Although Les Blank is not a household name, many artists and critics agree that his cinematic legacy will live longer into the future than those of more famous directors and photographers.

Les Blank. (Yes, that's a Shiner Beer label on his camera.)

Les Blank. (Yes, that’s a Shiner Beer label on his camera.)

To call him an ethnographic filmmaker or a documentarian of folk cultures is not exactly right. I mean, it just sounds a little too stuffy and academic. Blank did seek out elements of the regional/marginal cultures around him, and the dozens of films that he made between the 1960s and 2000s do often capture events and traditions that have all but evaporated in homogenized America. But he really just photographed things he loved–especially good music, dance, and food–and the passionate people involved in them. Les Blank films are too intimate, poetic, well observed, freely photographed, and lovingly crafted to fit the mold of documentary norms. And they’re too much fun.

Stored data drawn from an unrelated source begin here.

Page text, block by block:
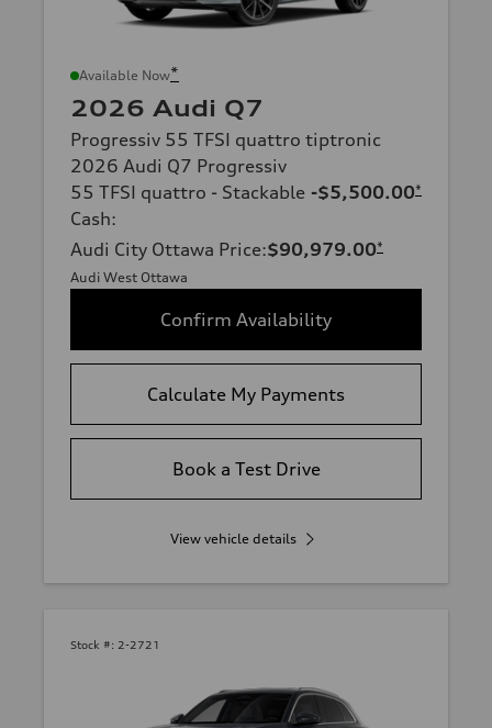
Available Now*
2026 Audi Q7
Progressiv 55 TFSI quattro tiptronic
2026 Audi Q7 Progressiv
55 TFSI quattro - Stackable
Cash:
-$5,500.00*
Audi City Ottawa Price:$90,979.00*
Audi West Ottawa
Confirm Availability
Calculate My Payments
Book a Test Drive
View vehicle details
Stock #: 2-2721
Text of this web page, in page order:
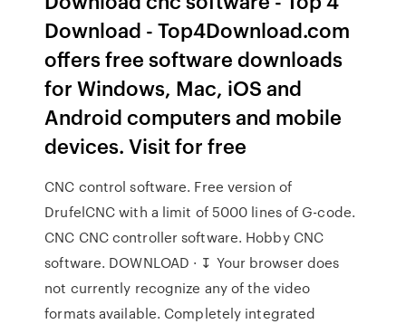
Download - Top4Download.com
offers free software downloads
for Windows, Mac, iOS and
Android computers and mobile
devices. Visit for free
CNC control software. Free version of
DrufelCNC with a limit of 5000 lines of G-code.
CNC CNC controller software. Hobby CNC
software. DOWNLOAD · ↧ Your browser does
not currently recognize any of the video
formats available. Completely integrated

"The Blues Accordin' to Lightnin' Hopkins" by Les Blank, 1969.

The Blues Accordin’ to Lightnin’ Hopkins, Les Blank, 1969.

Like the filmmaker himself, his films are casual, lively yet soft-spoken, sympathetic, subtly enlightening, and often funny. Blank’s love for his subjects and their total comfort with him are so apparent and contagious that fans of his work were deeply, personally affected by the news of his passing this spring. We all felt as if we’d lost a friend. Since then, public and private tribute screenings have been popping up around the world revisiting his joyous, flickering film essays on the virtues of garlic and gaptoothed women and polka music, and his portraits of creative characters ranging from Houston bluesman Lightnin’ Hopkins to eccentric filmmaker Werner Herzog.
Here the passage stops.